労働基準監督署(労基署)とは、労働基準法などに基づき企業の監督を行う厚生労働省の出先機関です。

法律違反行為があった場合には行政指導や捜査も行い、労働者にとってより良い職場環境を保全する機関です。

労働基準監督署は最低賃金に関することだけでなく、不当な解雇などに関する相談やパワハラ・セクハラなどのハラスメント行為の相談なども受け付けています。

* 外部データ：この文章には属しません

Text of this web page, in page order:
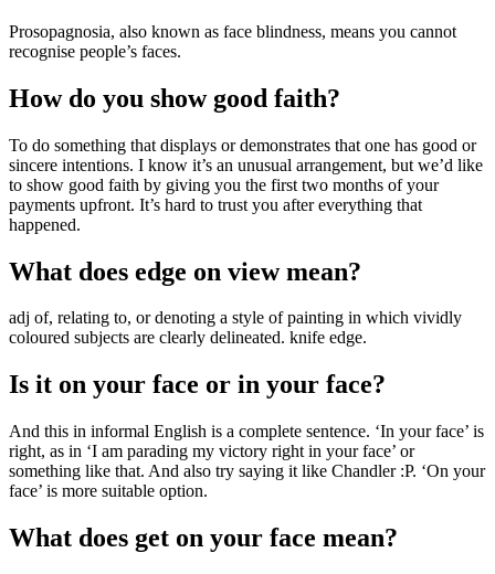
Prosopagnosia, also known as face blindness, means you cannot
recognise people’s faces.
How do you show good faith?
To do something that displays or demonstrates that one has good or
sincere intentions. I know it’s an unusual arrangement, but we’d like
to show good faith by giving you the first two months of your
payments upfront. It’s hard to trust you after everything that
happened.
What does edge on view mean?
adj of, relating to, or denoting a style of painting in which vividly
coloured subjects are clearly delineated. knife edge.
Is it on your face or in your face?
And this in informal English is a complete sentence. ‘In your face’ is
right, as in ‘I am parading my victory right in your face’ or
something like that. And also try saying it like Chandler :P. ‘On your
face’ is more suitable option.
What does get on your face mean?

もし、会社へ直接言うことが怖い、会社に言ったことでクビになるかもしれないといった不安がある場合は利用してみてください。

匿名でも受け付けてもらえます。

 

 

最低賃金が減額される可能性がある

最低賃金は国が定めた支払うべき賃金の最低額ですが、最低賃金よりも下回っていても違法にならない場合があります。

それは「最低賃金の減額の特許許可」がある場合です。

最低賃金の減額の特許許可

一般労働者より労働能力が低い場合に、都道府県労働局長から許可が出れば個別で最低賃金の減額が特例で認められることを言います。

ただ単に「仕事ができない」という理由ではなく、以下の条件に当てはまる人に対して適用されるものです。

 

最低賃金減額の特例条件

  • 精神または身体の障害によって労働能力が低い方
  • 試用期間中の方
  • 基礎的な技能などの認定職業訓練を受ける人のうち、厚生労働省令で定める方
  • 軽易業務を行う方
  • 断続的に労働する方

もっと詳しく

特例条件や申請の仕方などの詳細に関しては労働基準監督署か「都道府県労働局労働基準部賃金課室」に問い合わせてください。

 

 

まとめ

最低賃金は毎年変わる場合もありますので、変わる時期や転職の際にこの辺りに注目するのも仕事探しの目安になるかもしれません。

また、今回のことで最低賃金アップは喜ぶことばかりでなく、逆に問題となる点もあると思います。

今後、労働環境がどのように変わっていくのかにも注目し、労働力に見合った報酬を受けられるようにしましょう。